Non sono state fornite spiegazioni ufficiali, ma stando a quanto diramato anche dalla redazione di Metro, le autorità sudcoreane hanno fatto irruzione negli uffici Apple, proprio nell’imminenza del lancio di iPhone X. Sotto inchiesta dovrebbero essere alcune politiche commerciali della società. Il rapporto collega infatti il raid ad una più ampia indagine condotta dalle autorità locali su presunti contratti “sleali” tra Apple e le aziende sudcoreane. Per questo, gli investigatori avrebbero chiesto ai funzionari di Apple delucidazioni in merito alle sue pratiche commerciali, anche se ad oggi non risulta chiaro se siano stati sequestrati, o meno, documenti vari.

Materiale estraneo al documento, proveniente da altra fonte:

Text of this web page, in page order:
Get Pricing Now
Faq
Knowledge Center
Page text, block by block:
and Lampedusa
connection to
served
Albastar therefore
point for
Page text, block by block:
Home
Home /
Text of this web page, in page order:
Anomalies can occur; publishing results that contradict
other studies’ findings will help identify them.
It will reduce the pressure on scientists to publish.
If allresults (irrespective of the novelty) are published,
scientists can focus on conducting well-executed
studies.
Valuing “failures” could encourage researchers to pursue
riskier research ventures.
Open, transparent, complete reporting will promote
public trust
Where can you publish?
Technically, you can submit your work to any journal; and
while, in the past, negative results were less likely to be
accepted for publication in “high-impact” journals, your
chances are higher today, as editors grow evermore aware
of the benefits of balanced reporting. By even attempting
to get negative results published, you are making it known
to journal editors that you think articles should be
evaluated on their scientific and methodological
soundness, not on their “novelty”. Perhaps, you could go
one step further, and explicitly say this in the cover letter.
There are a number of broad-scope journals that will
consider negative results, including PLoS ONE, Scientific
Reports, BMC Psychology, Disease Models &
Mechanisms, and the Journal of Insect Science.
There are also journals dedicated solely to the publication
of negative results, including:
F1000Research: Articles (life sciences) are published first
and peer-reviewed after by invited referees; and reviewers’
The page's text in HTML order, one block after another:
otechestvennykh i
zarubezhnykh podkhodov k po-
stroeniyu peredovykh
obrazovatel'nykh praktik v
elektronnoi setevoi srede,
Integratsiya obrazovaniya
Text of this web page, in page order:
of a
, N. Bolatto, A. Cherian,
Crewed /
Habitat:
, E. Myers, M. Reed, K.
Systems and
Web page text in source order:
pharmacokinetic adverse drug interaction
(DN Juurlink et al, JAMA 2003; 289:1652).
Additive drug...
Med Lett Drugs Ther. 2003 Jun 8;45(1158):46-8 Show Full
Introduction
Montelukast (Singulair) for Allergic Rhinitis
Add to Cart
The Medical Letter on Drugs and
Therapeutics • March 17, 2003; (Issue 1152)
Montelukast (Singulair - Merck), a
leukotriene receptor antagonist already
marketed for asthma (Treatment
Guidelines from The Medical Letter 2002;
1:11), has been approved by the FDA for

In particolare, l’indagine sarebbe partita già lo scorso anno, e avrebbe riguardato nello specifico le condizioni contrattuali che Apple impone ai vettori di accettare per poter vendere iPhone. Quasi certamente, si tratta di un problema che la Fair Trade Commission della Corea del Sud riteneva di dover rettificare. Tra le condizioni imposte da Apple ai vettori, ad esempio, l’acquisto di un numero minimo di iPhone e l’imposizione di condividere gli oneri dei costi di riparazione.
I più maliziosi, però, potrebbero pensare ad altre motivazioni dietro al blitz. Ed infatti, il raid sarebbe coinciso con il lancio di iPhone X nella regione: che sia stato un modo per favorire i brand locali, come ad esempio Samsung? Del resto il governo è sempre stato attento alle problematiche relative alla concorrenza: in passato, nel momento in cui Apple deteneva il 33% della quota di mercato smartphone del paese, fu creata una vera e propria task force per comprendere se l’importazione di smartphone stranieri stesse danneggiando le imprese locali.

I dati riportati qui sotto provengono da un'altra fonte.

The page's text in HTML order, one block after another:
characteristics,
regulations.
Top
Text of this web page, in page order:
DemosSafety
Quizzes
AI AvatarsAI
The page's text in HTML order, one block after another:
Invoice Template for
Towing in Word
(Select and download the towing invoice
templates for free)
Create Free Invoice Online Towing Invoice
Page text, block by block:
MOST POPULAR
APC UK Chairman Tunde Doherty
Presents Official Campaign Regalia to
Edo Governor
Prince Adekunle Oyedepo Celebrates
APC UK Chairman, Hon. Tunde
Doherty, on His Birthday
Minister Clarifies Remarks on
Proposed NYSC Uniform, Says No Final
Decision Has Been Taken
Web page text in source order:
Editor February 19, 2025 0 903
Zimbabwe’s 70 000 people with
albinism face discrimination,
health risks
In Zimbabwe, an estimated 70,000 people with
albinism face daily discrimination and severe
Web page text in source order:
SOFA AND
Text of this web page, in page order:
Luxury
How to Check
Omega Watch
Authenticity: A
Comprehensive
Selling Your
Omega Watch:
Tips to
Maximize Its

Tale comportamento, però, venne criticato da alcuni enti governativi, perché avrebbe potuto portare ad una vera e propria minaccia per la redditività delle aziende straniere che operano nel paese. Negli ultimi anni, poi, il governo della Corea del Sud è stato interessato da indagini che hanno portato ad alcuni arresti, come quello del leader di Samsung, accusato proprio di corruzione. Nell’agosto scorso, infine, la condanna di Jay Y. Lee a cinque anni di prigione, dopo un processo durato sei mesi.